Share via


split

Splits str around matches of the given pattern.

For the corresponding Databricks SQL function, see split function.

Syntax

from pyspark.databricks.sql import functions as dbf

dbf.split(str=<str>, pattern=<pattern>, limit=<limit>)

Parameters

Parameter Type Description
str pyspark.sql.Column or str a string expression to split
pattern pyspark.sql.Column or literal string a string representing a regular expression. The regex string should be a Java regular expression. accepted as a regular expression representation, for backwards compatibility.
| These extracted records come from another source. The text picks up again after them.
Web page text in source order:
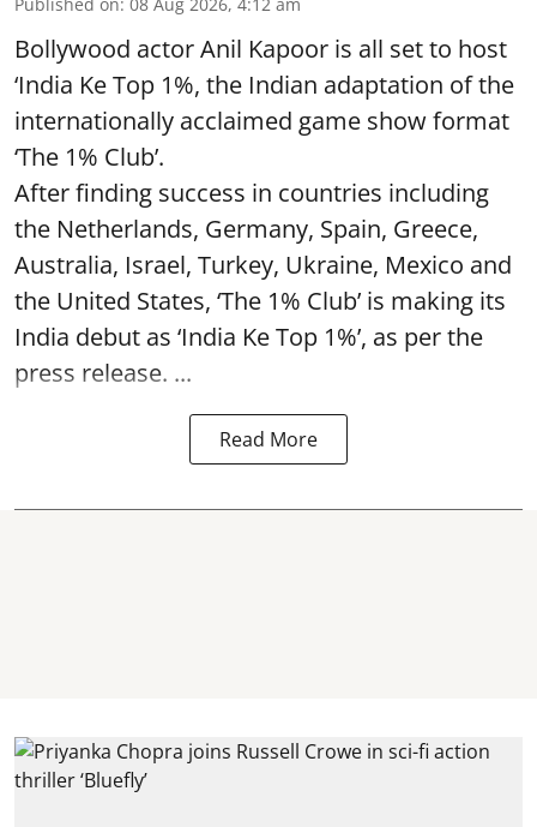
Bollywood actor Anil Kapoor is all set to host
‘India Ke Top 1%, the Indian adaptation of the
internationally acclaimed game show format
‘The 1% Club’.
After finding success in countries including
the Netherlands, Germany, Spain, Greece,
Australia, Israel, Turkey, Ukraine, Mexico and
the United States, ‘The 1% Club’ is making its
India debut as ‘India Ke Top 1%’, as per the
press release. ...
Read More
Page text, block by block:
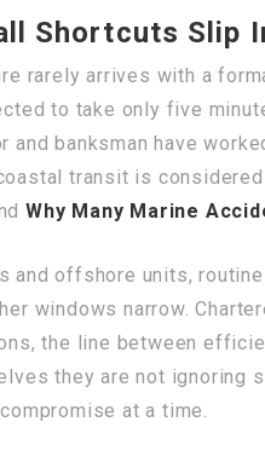
Shortcuts Slip
rarely arrives with a
to take only five
and banksman have
transit is
Why Many Marine
and offshore units,
windows narrow.
the line between
they are not ignoring
at a time.
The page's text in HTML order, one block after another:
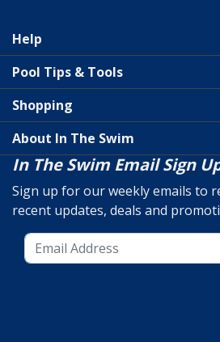
Help
Pool Tips & Tools
Shopping
About In The Swim
In The Swim Email Sign
Sign up for our weekly emails to
recent updates, deals and
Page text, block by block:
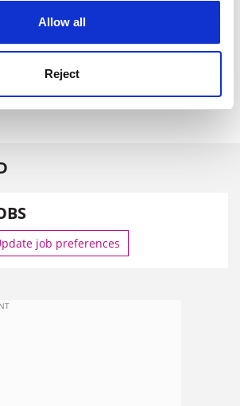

In addition to int, limit now accepts column and column name.
limit pyspark.sql.Column or str or int an integer which controls the number of times pattern is applied. _ limit > 0: The resulting array's length will not be more than limit, and the resulting array's last entry will contain all input beyond the last matched pattern. _ limit <= 0: pattern will be applied as many times as possible, and the resulting array can be of any size.

Returns

pyspark.sql.Column: array of separated strings.

Examples

from pyspark.databricks.sql import functions as dbf
df = spark.createDataFrame([('oneAtwoBthreeC',)], ['s',])
df.select('*', dbf.split(df.s, '[ABC]')).show()
df.select('*', dbf.split(df.s, '[ABC]', 2)).show()
df.select('*', dbf.split('s', '[ABC]', -2)).show()
df = spark.createDataFrame([
('oneAtwoBthreeC', '[ABC]', 2),
('1A2B3C', '[1-9]+', 1),
('aa2bb3cc4', '[1-9]+', -1)], ['s', 'p', 'l'])
df.select('*', dbf.split(df.s, df.p)).show()
df.select(dbf.split('s', df.p, 'l')).show()